### DESCRIPTION OF THE TASK:
The answer must be an exact copy of the records, with every picture left out.
-- INPUT RECORDS follows --
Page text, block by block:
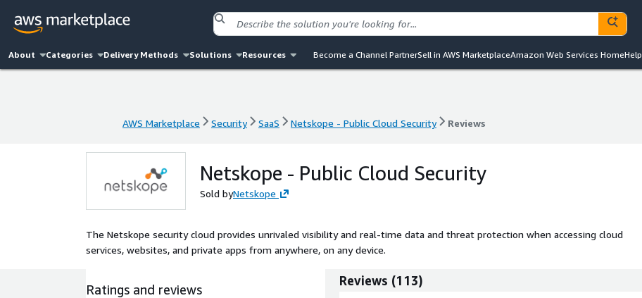
About Categories Delivery Methods Solutions Resources Become a Channel PartnerSell in AWS MarketplaceAmazon Web Services HomeHelp
AWS Marketplace Security SaaS Netskope - Public Cloud Security Reviews
Netskope - Public Cloud Security
Sold byNetskope
The Netskope security cloud provides unrivaled visibility and real-time data and threat protection when accessing cloud
services, websites, and private apps from anywhere, on any device.
Ratings and reviews
Reviews (113)
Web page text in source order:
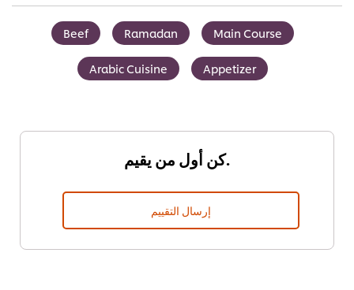
Beef Ramadan Main Course
Arabic Cuisine Appetizer
كن أول من يقيم.
إرسال التقييم
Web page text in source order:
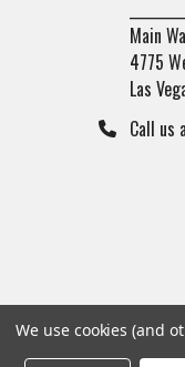
Main
4775
Las
Call us
We use cookies (and
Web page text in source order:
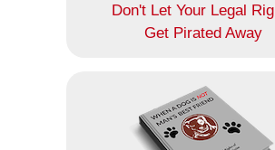
Don't Let Your Legal
Get Pirated Away
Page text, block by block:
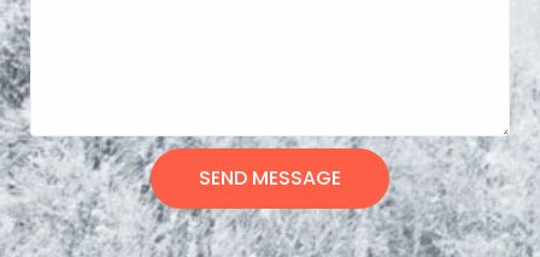
SEND MESSAGE
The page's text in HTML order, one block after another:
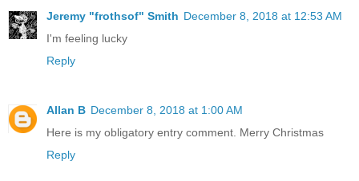
Jeremy "frothsof" Smith December 8, 2018 at 12:53 AM
I'm feeling lucky
Reply
Allan B December 8, 2018 at 1:00 AM
Here is my obligatory entry comment. Merry Christmas
Reply
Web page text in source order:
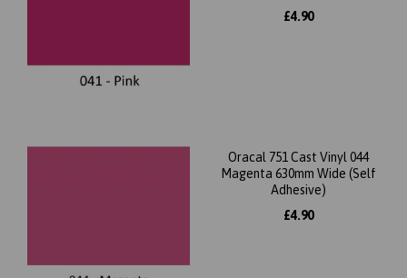
£4.90
Oracal 751 Cast Vinyl 044
Magenta 630mm Wide (Self
Adhesive)
£4.90
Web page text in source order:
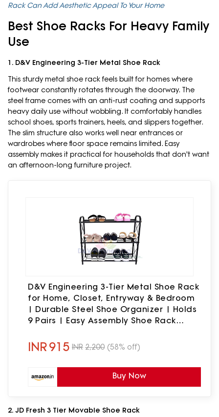
Rack Can Add Aesthetic Appeal To Your Home
Best Shoe Racks For Heavy Family
Use
1. D&V Engineering 3-Tier Metal Shoe Rack
This sturdy metal shoe rack feels built for homes where
footwear constantly rotates through the doorway. The
steel frame comes with an anti-rust coating and supports
heavy daily use without wobbling. It comfortably handles
school shoes, sports trainers, heels, and slippers together.
The slim structure also works well near entrances or
wardrobes where floor space remains limited. Easy
assembly makes it practical for households that don't want
an afternoon-long furniture project.
D&V Engineering 3-Tier Metal Shoe Rack
for Home, Closet, Entryway & Bedroom
| Durable Steel Shoe Organizer | Holds
9 Pairs | Easy Assembly Shoe Rack
INR915 INR 2,200 (58% off)
Buy Now
2. JD Fresh 3 Tier Movable Shoe Rack
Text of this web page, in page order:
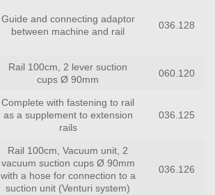
Guide and connecting adaptor
between machine and rail
036.128
Rail 100cm, 2 lever suction
cups Ø 90mm
060.120
Complete with fastening to rail
as a supplement to extension
rails
036.125
Rail 100cm, Vacuum unit, 2
vacuum suction cups Ø 90mm
with a hose for connection to a
suction unit (Venturi system)
036.126
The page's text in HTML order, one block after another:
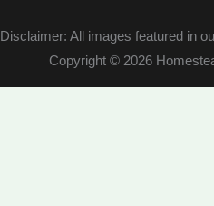
Disclaimer: All images featured in
Copyright © 2026
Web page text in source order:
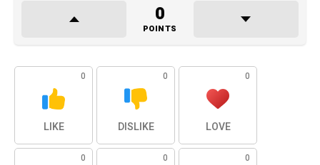
0
POINTS
0
LIKE
0
DISLIKE
0
LOVE
0 0 0
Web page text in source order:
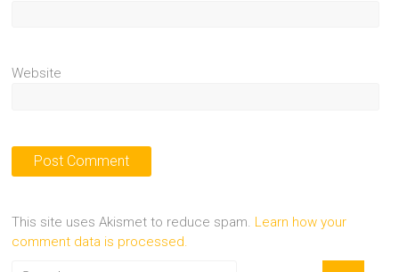
Website
This site uses Akismet to reduce spam. Learn how your
comment data is processed.
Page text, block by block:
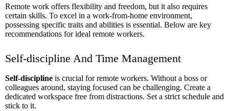
Remote work offers flexibility and freedom, but it also requires
certain skills. To excel in a work-from-home environment,
possessing specific traits and abilities is essential. Below are key
recommendations for ideal remote workers.
Self-discipline And Time Management
Self-discipline is crucial for remote workers. Without a boss or
colleagues around, staying focused can be challenging. Create a
dedicated workspace free from distractions. Set a strict schedule and
stick to it.
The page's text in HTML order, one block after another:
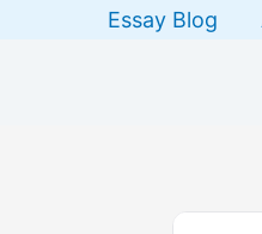
Essay Blog
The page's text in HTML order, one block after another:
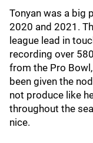
Tonyan was a big
2020 and 2021.
league lead in
recording over
from the Pro
been given the
not produce like
throughout the
nice.
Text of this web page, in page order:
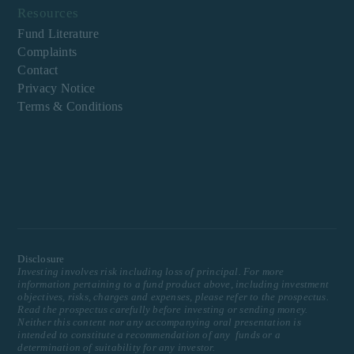
Resources
Fund Literature
Complaints
Contact
Privacy Notice
Terms & Conditions
Disclosure
Investing involves risk including loss of principal. For more
information pertaining to a fund product above, including investment
objectives, risks, charges and expenses, please refer to the prospectus.
Read the prospectus carefully before investing or sending money.
Neither this content nor any accompanying oral presentation is
intended to constitute a recommendation of any funds or a
determination of suitability for any investor.
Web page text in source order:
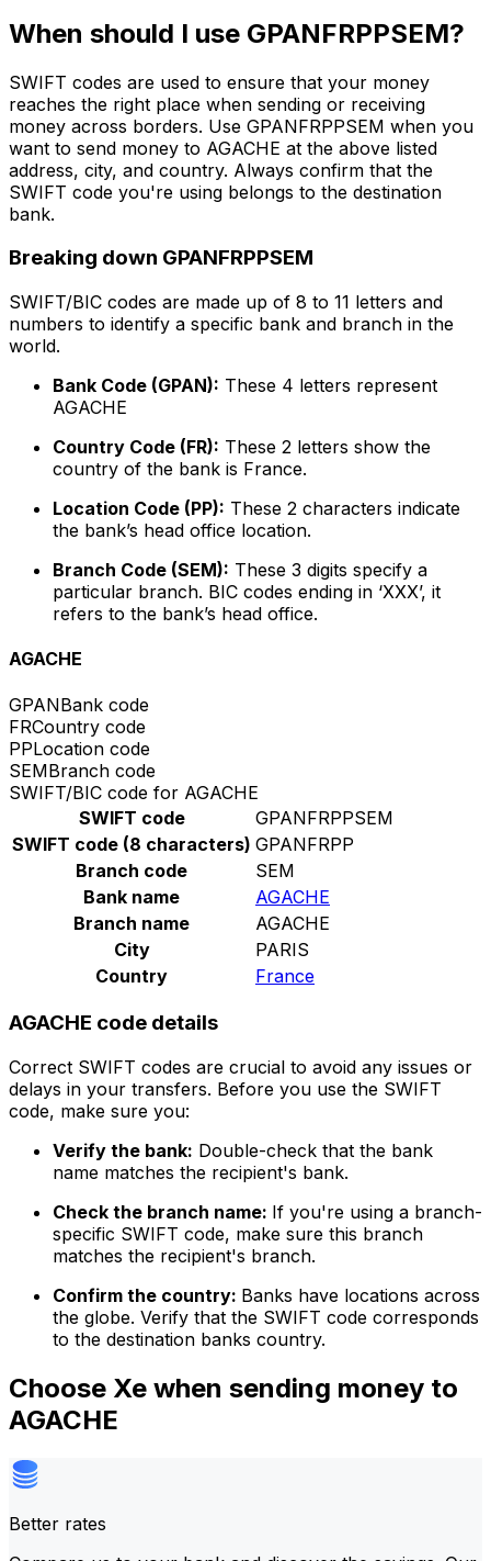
-- INPUT RECORDS concluded --
### THE ANSWER:
Page text, block by block:
About Categories Delivery Methods Solutions Resources Become a Channel PartnerSell in AWS MarketplaceAmazon Web Services HomeHelp
AWS Marketplace Security SaaS Netskope - Public Cloud Security Reviews
Netskope - Public Cloud Security
Sold byNetskope
The Netskope security cloud provides unrivaled visibility and real-time data and threat protection when accessing cloud
services, websites, and private apps from anywhere, on any device.
Ratings and reviews
Reviews (113)
Web page text in source order:
Beef Ramadan Main Course
Arabic Cuisine Appetizer
كن أول من يقيم.
إرسال التقييم
Web page text in source order:
Main
4775
Las
Call us
We use cookies (and
Web page text in source order:
Don't Let Your Legal
Get Pirated Away
Page text, block by block:
SEND MESSAGE
The page's text in HTML order, one block after another:
Jeremy "frothsof" Smith December 8, 2018 at 12:53 AM
I'm feeling lucky
Reply
Allan B December 8, 2018 at 1:00 AM
Here is my obligatory entry comment. Merry Christmas
Reply
Web page text in source order:
£4.90
Oracal 751 Cast Vinyl 044
Magenta 630mm Wide (Self
Adhesive)
£4.90
Web page text in source order:
Rack Can Add Aesthetic Appeal To Your Home
Best Shoe Racks For Heavy Family
Use
1. D&V Engineering 3-Tier Metal Shoe Rack
This sturdy metal shoe rack feels built for homes where
footwear constantly rotates through the doorway. The
steel frame comes with an anti-rust coating and supports
heavy daily use without wobbling. It comfortably handles
school shoes, sports trainers, heels, and slippers together.
The slim structure also works well near entrances or
wardrobes where floor space remains limited. Easy
assembly makes it practical for households that don't want
an afternoon-long furniture project.
D&V Engineering 3-Tier Metal Shoe Rack
for Home, Closet, Entryway & Bedroom
| Durable Steel Shoe Organizer | Holds
9 Pairs | Easy Assembly Shoe Rack
INR915 INR 2,200 (58% off)
Buy Now
2. JD Fresh 3 Tier Movable Shoe Rack
Text of this web page, in page order:
Guide and connecting adaptor
between machine and rail
036.128
Rail 100cm, 2 lever suction
cups Ø 90mm
060.120
Complete with fastening to rail
as a supplement to extension
rails
036.125
Rail 100cm, Vacuum unit, 2
vacuum suction cups Ø 90mm
with a hose for connection to a
suction unit (Venturi system)
036.126
The page's text in HTML order, one block after another:
Disclaimer: All images featured in
Copyright © 2026
Web page text in source order:
0
POINTS
0
LIKE
0
DISLIKE
0
LOVE
0 0 0
Web page text in source order:
Website
This site uses Akismet to reduce spam. Learn how your
comment data is processed.
Page text, block by block:
Remote work offers flexibility and freedom, but it also requires
certain skills. To excel in a work-from-home environment,
possessing specific traits and abilities is essential. Below are key
recommendations for ideal remote workers.
Self-discipline And Time Management
Self-discipline is crucial for remote workers. Without a boss or
colleagues around, staying focused can be challenging. Create a
dedicated workspace free from distractions. Set a strict schedule and
stick to it.
The page's text in HTML order, one block after another:
Essay Blog
The page's text in HTML order, one block after another:
Tonyan was a big
2020 and 2021.
league lead in
recording over
from the Pro
been given the
not produce like
throughout the
nice.
Text of this web page, in page order:
Resources
Fund Literature
Complaints
Contact
Privacy Notice
Terms & Conditions
Disclosure
Investing involves risk including loss of principal. For more
information pertaining to a fund product above, including investment
objectives, risks, charges and expenses, please refer to the prospectus.
Read the prospectus carefully before investing or sending money.
Neither this content nor any accompanying oral presentation is
intended to constitute a recommendation of any funds or a
determination of suitability for any investor.
Web page text in source order:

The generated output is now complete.